PROBLEM REQUIREMENTS: Reproduce, exactly and in full, the lines from the one with "Data Compared to GloriaFoods?" through the one with "also known as" in the data below; drop pictures.

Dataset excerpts
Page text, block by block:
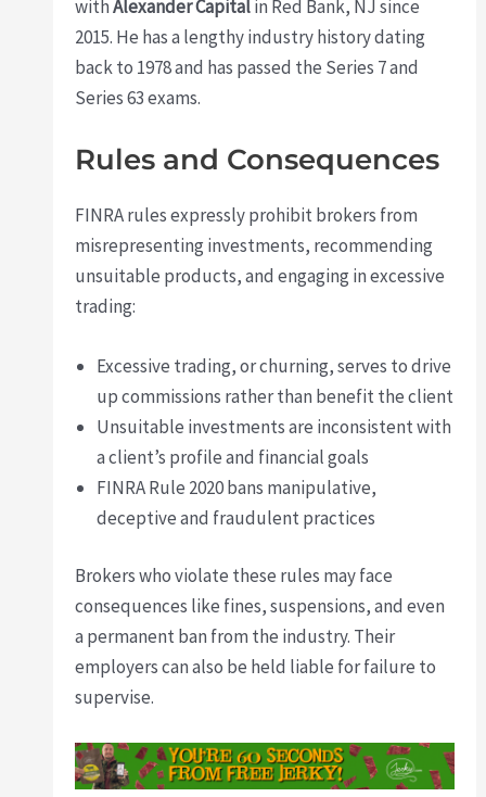
withAlexander Capitalin Red Bank, NJ since
2015. He has a lengthy industry history dating
back to 1978 and has passed the Series 7 and
Series 63 exams.
Rules and Consequences
FINRA rules expressly prohibit brokers from
misrepresenting investments, recommending
unsuitable products, and engaging in excessive
trading:
Excessive trading, or churning, serves to drive
up commissions rather than benefit the client
Unsuitable investments are inconsistent with
a client’s profile and financial goals
FINRA Rule 2020 bans manipulative,
deceptive and fraudulent practices
Brokers who violate these rules may face
consequences like fines, suspensions, and even
a permanent ban from the industry. Their
employers can also be held liable for failure to
supervise.
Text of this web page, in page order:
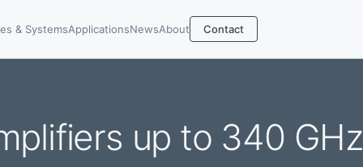
& SystemsApplicationsNewsAbout Contact
up to 340 GHz
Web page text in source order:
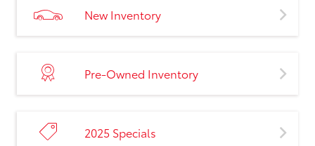
New Inventory
Pre-Owned Inventory
2025 Specials
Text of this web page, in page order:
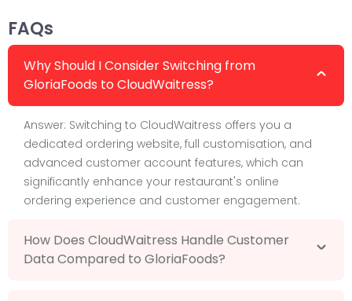
FAQs
Why Should I Consider Switching from
GloriaFoods to CloudWaitress?
Answer: Switching to CloudWaitress offers you a
dedicated ordering website, full customisation, and
advanced customer account features, which can
significantly enhance your restaurant's online
ordering experience and customer engagement.
How Does CloudWaitress Handle Customer
Data Compared to GloriaFoods?
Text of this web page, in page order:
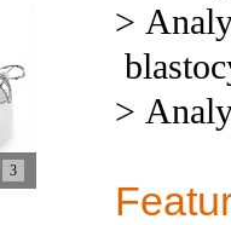
3
>
>
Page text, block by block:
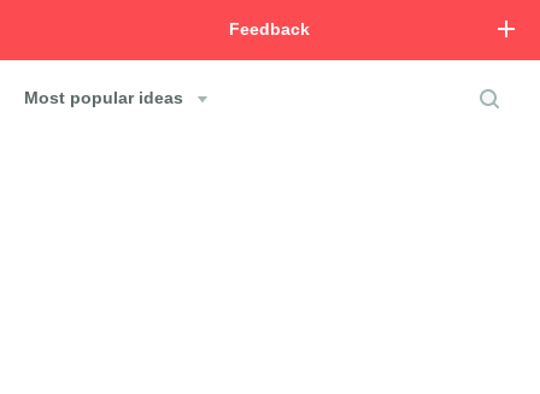
Feedback
Most popular ideas
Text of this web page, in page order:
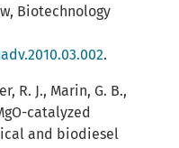
Biotechnology
.
R. J., Marin, G. B.,
catalyzed
and biodiesel
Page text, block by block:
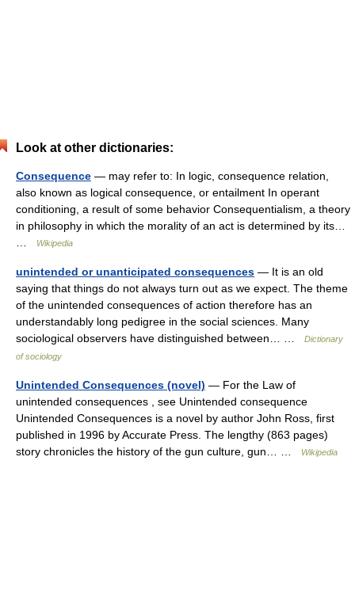
Look at other dictionaries:
Consequence — may refer to: In logic, consequence relation,
also known as logical consequence, or entailment In operant
conditioning, a result of some behavior Consequentialism, a theory
in philosophy in which the morality of an act is determined by its…
Wikipedia
unintended or unanticipated consequences — It is an old
saying that things do not always turn out as we expect. The theme
of the unintended consequences of action therefore has an
understandably long pedigree in the social sciences. Many
sociological observers have distinguished between… …
Dictionary
of sociology
Unintended Consequences (novel) — For the Law of
unintended consequences , see Unintended consequence
Unintended Consequences is a novel by author John Ross, first
published in 1996 by Accurate Press. The lengthy (863 pages)
story chronicles the history of the gun culture, gun… …
Wikipedia

RESPONSE TO THIS TASK:
Data Compared to GloriaFoods?
Text of this web page, in page order:
3
>
>
Page text, block by block:
Feedback
Most popular ideas
Text of this web page, in page order:
Biotechnology
.
R. J., Marin, G. B.,
catalyzed
and biodiesel
Page text, block by block:
Look at other dictionaries:
Consequence — may refer to: In logic, consequence relation,
also known as logical consequence, or entailment In operant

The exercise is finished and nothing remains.